Olivia Kim, Nordstrom’s Director of Creative Projects, is adept at mixing installation-like experiences with the insatiable thirst for a great selfie. Nordstrom’s Seattle flagship, as part of a Nordstrom and Hermès partnership, has a “pop-in” that showcases colorful silk scarves that hang from vertical racks. Dubbed “Silk Experience Room,” there’s also a giant hanging mirror for the selfie-inclined. Though Kim states that the objective of her in-store experience is engagement over sales, she also helped Carol Lim and Humberto Leon catapult Opening Ceremony from a hidden gem to an internationally recognized curator of downtown cool, and it happened by making Opening Ceremony the place to visit.

If we were to build the Nordstrom Silk Room Experience in VR and ensure that it is a mainstay of the online-to-offline loop, it needs to deliver an experience that is immersive and entertains with active participation. After all, if we limit VR to passive sensory-limited replications of real life, why would anyone choose VR over social media content? Though VR can’t engage all five senses, a fun way to interact with the scarves, while reinforcing the brand narrative, could be to teleport the customer to the source of the inspiration. The experience could be a journey outside central Rome, during which you help the designer find their favorite childhood pasta restaurant and learn the paths less traveled (by tourists). Or, since no one has to clean up virtual messes, participants could also pretend to be Olympian ribbon dancers, and a flowing color trail left behind by each twirl can showcase the scarves.

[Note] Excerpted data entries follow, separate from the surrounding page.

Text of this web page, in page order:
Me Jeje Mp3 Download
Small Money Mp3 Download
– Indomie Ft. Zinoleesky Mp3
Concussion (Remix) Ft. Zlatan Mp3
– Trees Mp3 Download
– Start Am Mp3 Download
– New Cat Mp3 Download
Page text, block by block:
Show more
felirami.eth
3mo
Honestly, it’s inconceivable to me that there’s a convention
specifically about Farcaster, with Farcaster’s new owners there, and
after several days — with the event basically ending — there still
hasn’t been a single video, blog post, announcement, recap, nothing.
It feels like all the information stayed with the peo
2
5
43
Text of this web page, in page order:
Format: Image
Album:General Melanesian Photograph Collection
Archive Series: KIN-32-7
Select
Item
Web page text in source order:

Social Pop-Ups in the Near Future

VR experiences don’t have to be single-person exploration. Facebook is among the giants betting big on social virtual world experiences. Facebook’s existence owes itself to understanding that humans are social beings, and while it can be nice to retreat into your own virtual world, positive peer-to-peer interaction is more emotionally stimulating. When applied to imparting utility in a VR pop-up shop, the experience can expand to include social shopping. VR pop-up shops can provide a shared environment where we connect with our friends and family to ask for their opinions between colors and styles. Or, in an interactive VR experience, friends and family could also “travel” and participate in a branded expedition together. Emailing, text messaging, and video chat have all played a part in revolutionizing how we communicate and collaborate, but those mediums don’t have the ability to let us engage with someone as if they were right beside us and living the same moments.

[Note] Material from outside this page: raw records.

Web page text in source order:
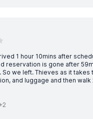
1 hour 10mins after
reservation is gone after
we left. Thieves as it takes
and luggage and then walk
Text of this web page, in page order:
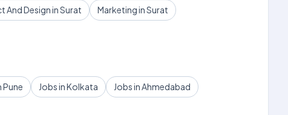
And Design in Surat
Marketing in Surat
Pune Jobs in Kolkata Jobs in Ahmedabad
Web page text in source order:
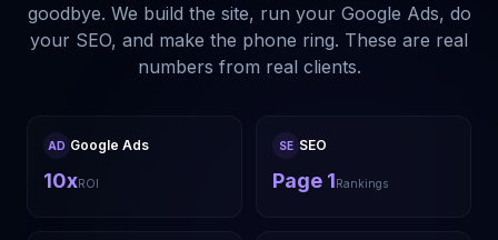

Memorable kinetic experiences like these are what you can impart with VR as a digital tactic that reinforces the online-to-offline loop. The goal for a VR experience is to deliver a strong narrative and utility.

VR Was What Brands Have Been Unable to Articulate All These Years

When creating a VR experience, the entire virtual world is a data environment, giving you precise measurement and metrics on engagement, specifically the subtleties in ‘likes’ and ‘dislikes’ that can’t be gauged by an impulsive tap of a button. This data can be leveraged to deliver more individualized experiences on demand.

VR pop-up shops can function any way you want, from wild experiences unlike anything in real life to live product rotations for each unique customer. Shelf space is unlimited and using the aforementioned VR-unique data environment, the consumer has a personalized inventory that doesn’t inundate them with unwanted content. People can have access to in-house stylists from around the world and socialize with them for product advice, or unite with friends and family to explore a shared virtual space. Social shopping could also be a community hang out spot where people can meet other fans of your brand.

VR is the medium brands and tech companies have been trying to mimic in 2D, developing and using tools like “stories” and “live” to bring everyone closer to the experience. Innovative brands have done impressive work within the limitations of tried and tested online tools, and I believe that, rather than searching for ways around the glass screen, it’s time that we use VR’s available tools to remove the barriers and revolutionize the way we connect with one another.